10 Pentecost B – August 2, 2015

10 Pentecost B/Ordinary 18/Proper 13              August 2, 2015
Luther Memorial Church                Seattle, WA
The Rev. Julie G. Hutson
Exodus 16: 2-4, 9-15  +  Psalm 78:23-29  +  Ephesians 4: 1-16
John 6: 24-35

 Break the bread of life open for us, you who are bread of heaven, broken for the life of the world.  Amen. 

          If you were here last Sunday you heard me mention that Bruce and I moved into our new home this week.  We downsized by more than half, which was a challenge in itself.  But let’s face it, moving is never, ever easy.  Because I’ve moved so often, I have a lot of moving stories….some pretty awful and some funny and one that is a seminal story in my life.  But that’s for another day.

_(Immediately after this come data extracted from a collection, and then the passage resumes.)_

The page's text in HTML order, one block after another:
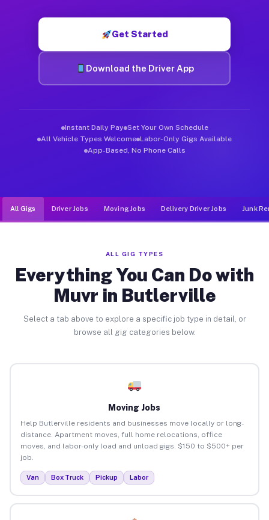
Get Started
Download the Driver App
Instant Daily Pay Set Your Own Schedule
All Vehicle Types Welcome Labor-Only Gigs Available
App-Based, No Phone Calls
All Gigs Driver Jobs Moving Jobs Delivery Driver Jobs Junk
ALL GIG TYPES
Everything You Can Do with
Muvr in Butlerville
Select a tab above to explore a specific job type in detail, or
browse all gig categories below.
Moving Jobs
Help Butlerville residents and businesses move locally or long-
distance. Apartment moves, full home relocations, office
moves, and labor-only load and unload gigs. $150 to $500+ per
job.
Van Box Truck Pickup Labor
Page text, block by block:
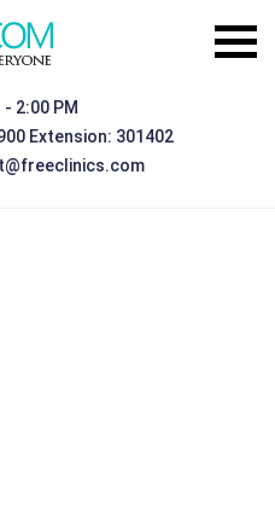
- 2:00 PM
Extension: 301402
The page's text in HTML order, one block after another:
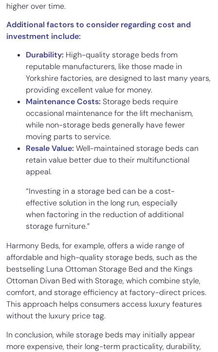
higher over time.
Additional factors to consider regarding cost and
investment include:
Durability: High-quality storage beds from
reputable manufacturers, like those made in
Yorkshire factories, are designed to last many years,
providing excellent value for money.
Maintenance Costs: Storage beds require
occasional maintenance for the lift mechanism,
while non-storage beds generally have fewer
moving parts to service.
Resale Value: Well-maintained storage beds can
retain value better due to their multifunctional
appeal.
“Investing in a storage bed can be a cost-
effective solution in the long run, especially
when factoring in the reduction of additional
storage furniture.”
Harmony Beds, for example, offers a wide range of
affordable and high-quality storage beds, such as the
bestselling Luna Ottoman Storage Bed and the Kings
Ottoman Divan Bed with Storage, which combine style,
comfort, and storage efficiency at factory-direct prices.
This approach helps consumers access luxury features
without the luxury price tag.
In conclusion, while storage beds may initially appear
more expensive, their long-term practicality, durability,
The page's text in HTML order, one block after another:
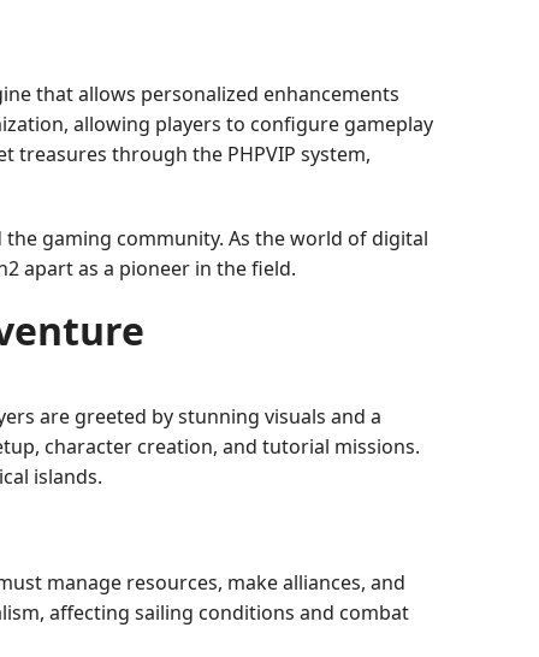
that allows personalized enhancements
allowing players to configure gameplay
treasures through the PHPVIP system,
gaming community. As the world of digital
apart as a pioneer in the field.
are greeted by stunning visuals and a
character creation, and tutorial missions.
islands.
manage resources, make alliances, and
affecting sailing conditions and combat
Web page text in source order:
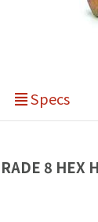
Specs
8 HEX
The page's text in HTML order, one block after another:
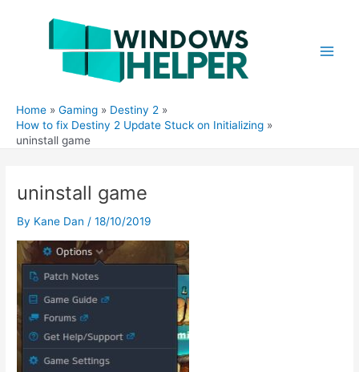
Home Gaming
Destiny 2
How to fix Destiny 2 Update Stuck on Initializing
uninstall game
uninstall game
By Kane Dan /18/10/2019
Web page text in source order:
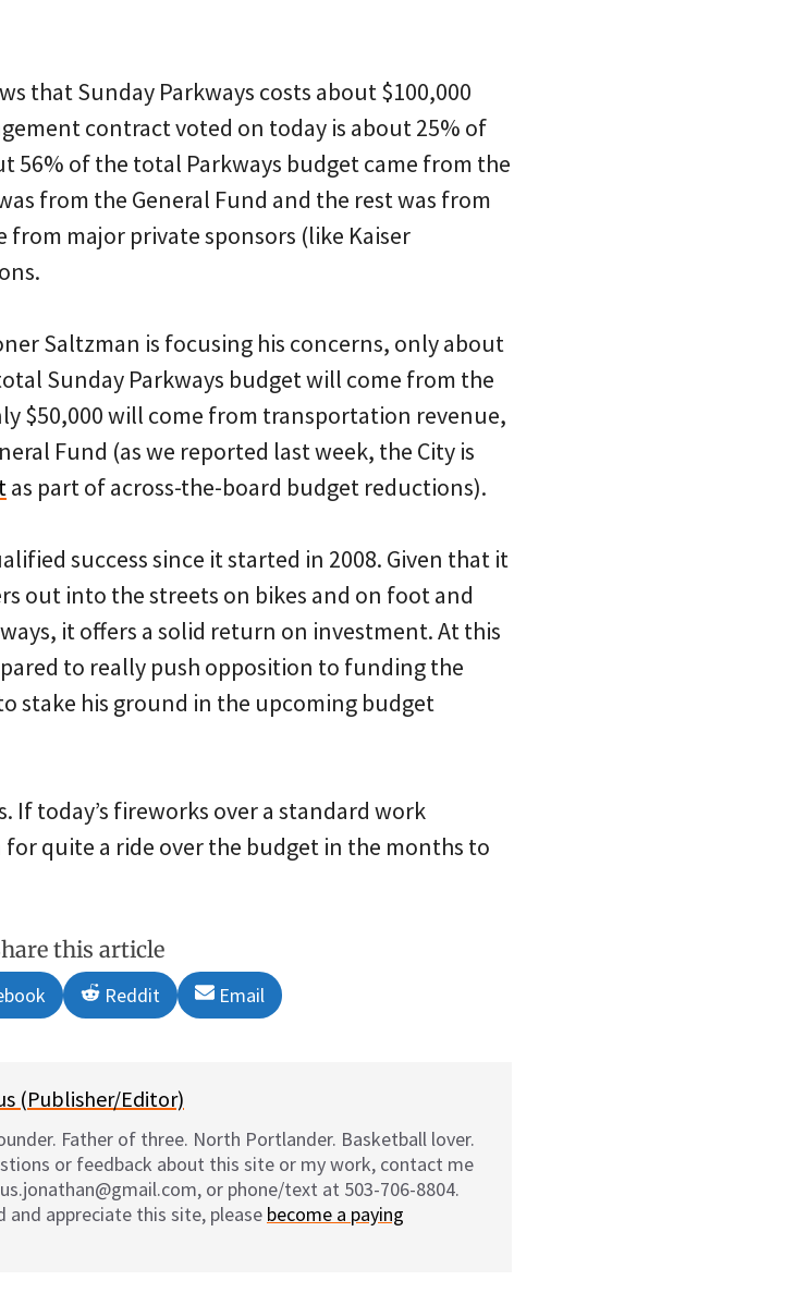
that Sunday Parkways costs about $100,000
contract voted on today is about 25% of
56% of the total Parkways budget came from the
from the General Fund and the rest was from
from major private sponsors (like Kaiser
Saltzman is focusing his concerns, only about
Sunday Parkways budget will come from the
$50,000 will come from transportation revenue,
Fund (as we reported last week, the City is
as part of across-the-board budget reductions).
success since it started in 2008. Given that it
out into the streets on bikes and on foot and
it offers a solid return on investment. At this
to really push opposition to funding the
stake his ground in the upcoming budget
If today’s fireworks over a standard work
quite a ride over the budget in the months to
this article
Share
on
Reddit
Share
on
Email
(Publisher/Editor)
Father of three. North Portlander. Basketball lover.
or feedback about this site or my work, contact me
or phone/text at 503-706-8804.
and appreciate this site, please become a paying
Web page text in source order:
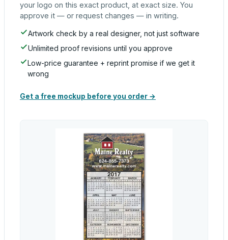
your logo on this exact product, at exact size. You
approve it — or request changes — in writing.
Artwork check by a real designer, not just software
Unlimited proof revisions until you approve
Low-price guarantee + reprint promise if we get it
wrong
Get a free mockup before you order →
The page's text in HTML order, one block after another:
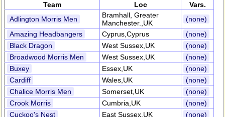
Team Loc
Vars.
Adlington Morris Men
Bramhall, Greater
Manchester.,UK
(none)
Amazing Headbangers
Cyprus,Cyprus
(none)
Black Dragon
West Sussex,UK
(none)
Broadwood Morris Men
West Sussex,UK
(none)
Buxey
Essex,UK
(none)
Cardiff
Wales,UK
(none)
Chalice Morris Men
Somerset,UK
(none)
Crook Morris
Cumbria,UK
(none)
Cuckoo's Nest
East Sussex,UK
(none)
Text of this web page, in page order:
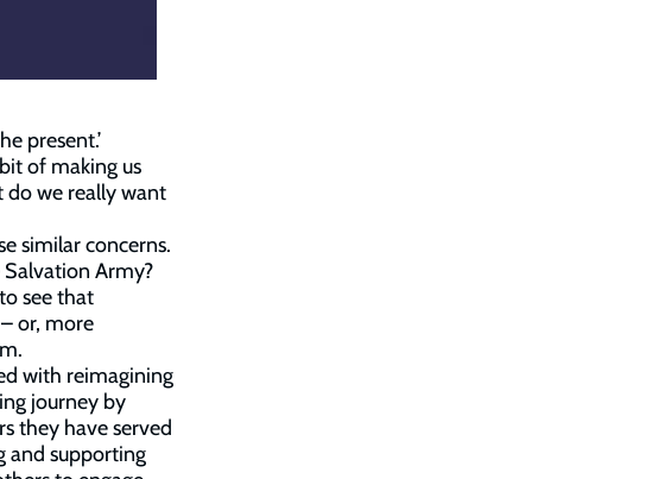
present.’
of making us
do we really want
similar concerns.
Army?
see that
or, more
with reimagining
journey by
they have served
and supporting
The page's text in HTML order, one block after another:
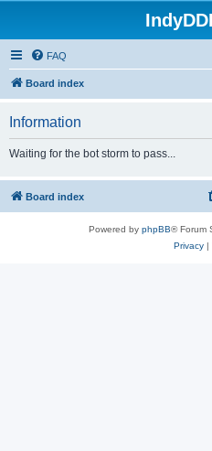
FAQ
Board index
Information
Waiting for the bot storm to pass...
Board index
Powered by phpBB® Forum
Privacy|
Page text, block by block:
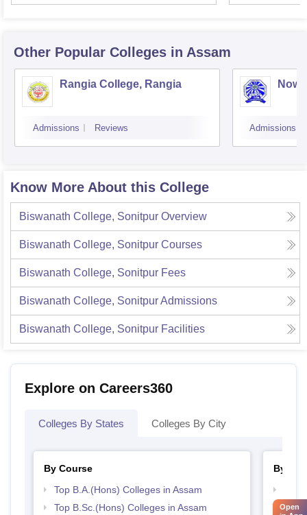
Other Popular Colleges in Assam
Rangia College, Rangia
Admissions Reviews Admissions
Know More About this College
Biswanath College, Sonitpur Overview
Biswanath College, Sonitpur Courses
Biswanath College, Sonitpur Fees
Biswanath College, SonitpurAdmissions
Biswanath College, Sonitpur Facilities
Explore on Careers360
Colleges By States Colleges By City
By Course
Top B.A.(Hons) Colleges in Assam
Top B.Sc.(Hons) Colleges in Assam
By
Top
Open

What I’ve found to be true every time I’ve moved is that it helps me to remember that I don’t need to have everything in place on the day we move in.  Even though that would be my strong preference.  My sweet mother in law called us on Thursday to wish us a happy first night in our new home and to offer this wise advice:  “Don’t worry about unpacking everything at once”, she said, “Take some time to enjoy each day.”   Wise advice no matter what we are doing.

In our reading from Exodus this morning the LORD speaks to Moses and says: “I am going to rain bread from heaven for you, and each day the people shall go out and gather enough for that day.”   It’s helpful to remember what was going on with the Israelites….they were wandering in the wilderness, which is never a place you want to be left to wander, but in Scripture, the wilderness is the place where the hardest and best lessons are learned.  Jesus’s entire ministry began with a time in the wilderness.  So, here are the Israelites, in the wilderness, being led by Moses and Aaron, his brother.  And they are tired and hungry and they begin to complain that they just wish they had died in Egypt, where they had been held captive.  At least there, they note, they ate their fill of bread.

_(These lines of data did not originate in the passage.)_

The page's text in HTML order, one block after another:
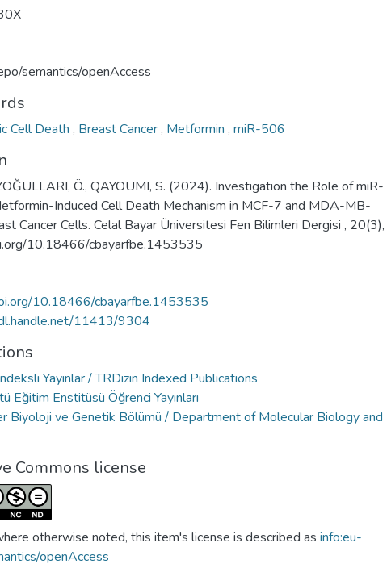
semantics/openAccess
Cell Death , Breast Cancer, Metformin , miR-506
Ö., QAYOUMI, S. (2024). Investigation the Role of miR-
Induced Cell Death Mechanism in MCF-7 and MDA-MB-
Cancer Cells. Celal Bayar Üniversitesi Fen Bilimleri Dergisi , 20(3),
10.18466/cbayarfbe.1453535
10.18466/cbayarfbe.1453535
11413/9304
Yayınlar / TRDizin Indexed Publications
Eğitim Enstitüsü Öğrenci Yayınları
Biyoloji ve Genetik Bölümü / Department of Molecular Biology and
Commons license
otherwise noted, this item's license is described as info:eu-
openAccess
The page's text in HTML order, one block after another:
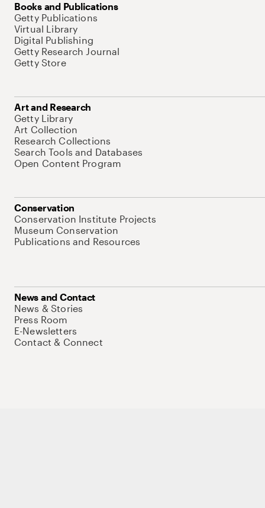
Books and Publications
Getty Publications
Virtual Library
Digital Publishing
Getty Research Journal
Getty Store
Art and Research
Getty Library
Art Collection
Research Collections
Search Tools and Databases
Open Content Program
Conservation
Conservation Institute Projects
Museum Conservation
Publications and Resources
News and Contact
News & Stories
Press Room
E-Newsletters
Contact & Connect
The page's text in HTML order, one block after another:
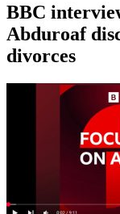
BBC
Abduroaf
divorces
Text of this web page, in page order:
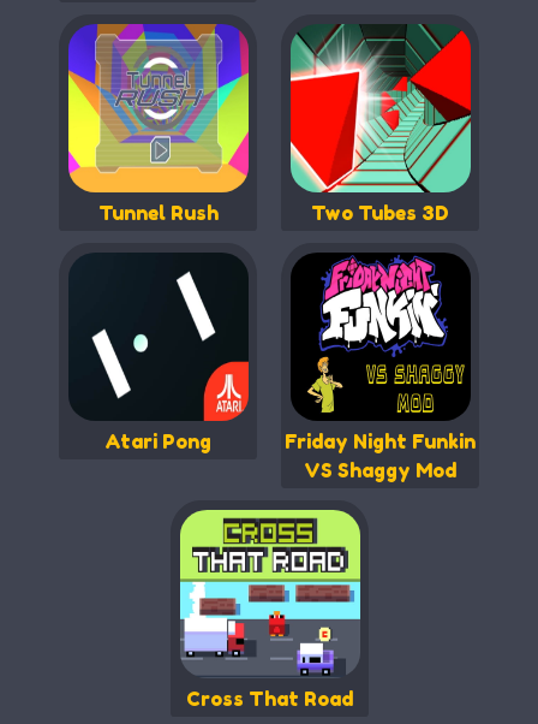
Tunnel Rush Two Tubes 3D
Atari Pong
Friday Night Funkin
VS Shaggy Mod
Cross That Road
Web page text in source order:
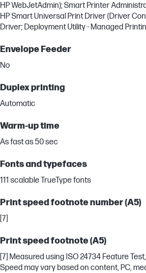
HP WebJetAdmin); Smart Printer
HP Smart Universal Print Driver (Driver
Driver; Deployment Utility - Managed
Envelope Feeder
No
Duplex printing
Automatic
Warm-up time
As fast as 50 sec
Fonts and typefaces
111 scalable TrueType fonts
Print speed footnote number (A5)
[7]
Print speed footnote (A5)
[7] Measured using ISO 24734 Feature
Speed may vary based on content, PC,
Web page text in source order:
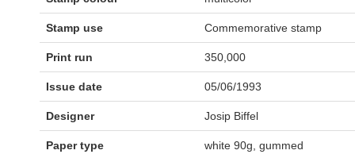
Stamp use Commemorative stamp
Print run 350,000
Issue date 05/06/1993
Designer Josip Biffel
Paper type white 90g, gummed

So God hears their complaining and tells Moses that God will provide for them enough bread for one day.  For that day, specifically.  Not for tomorrow and not for the next day, but for that day.  And to prevent the Israelites from hoarding bread from day to day and eating the leftovers, God provides quail for their evening meal and in the morning a fine, flaky bread like substance.  Enough to eat, meat and bread, for that day.

If we were paying close attention this morning, we noted that the psalm we read was a song written about that very event from the Exodus reading.  The psalmist would have written this song much later than the story from Exodus.  Just like we sing songs about historical events, (like the day the music died  J ), so did the people of Jesus’ time.  But what is more important than this is that this provision of meat and bread from the LORD was a well known story.  The words of the Lord to Moses rang as song from the mouths of the Hebrew people: “I am going to rain bread from heaven for you, and each day the people shall go out and gather enough for that day.”

The Israelites learned a great lesson in the wilderness on that day.  They learned to depend on God and to look only to the day at hand.  But there’s something else in the story that I don’t want us to miss.  The reading from Exodus says that God told Moses that God had heard the complaining of the Israelites.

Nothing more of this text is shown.